[DIRECTIONS] Retype each entry below exactly. Do not carry any image over.

(Stored items)
--------------------------------

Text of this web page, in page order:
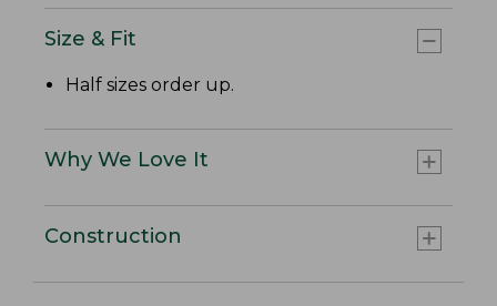
Size & Fit
Half sizes order up.
Why We Love It
Construction
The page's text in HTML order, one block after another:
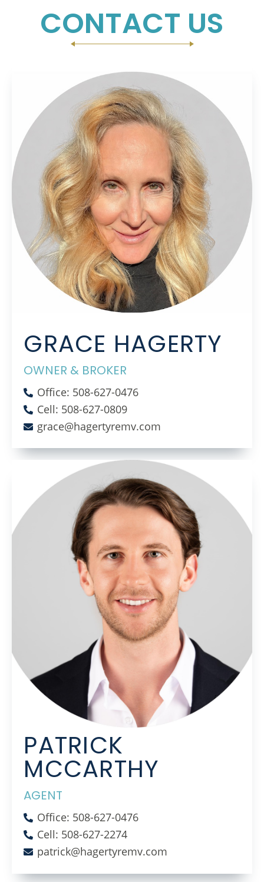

--------------------------------

[RESULT OF THIS EXERCISE]
Text of this web page, in page order:
Size & Fit
Half sizes order up.
Why We Love It
Construction
The page's text in HTML order, one block after another:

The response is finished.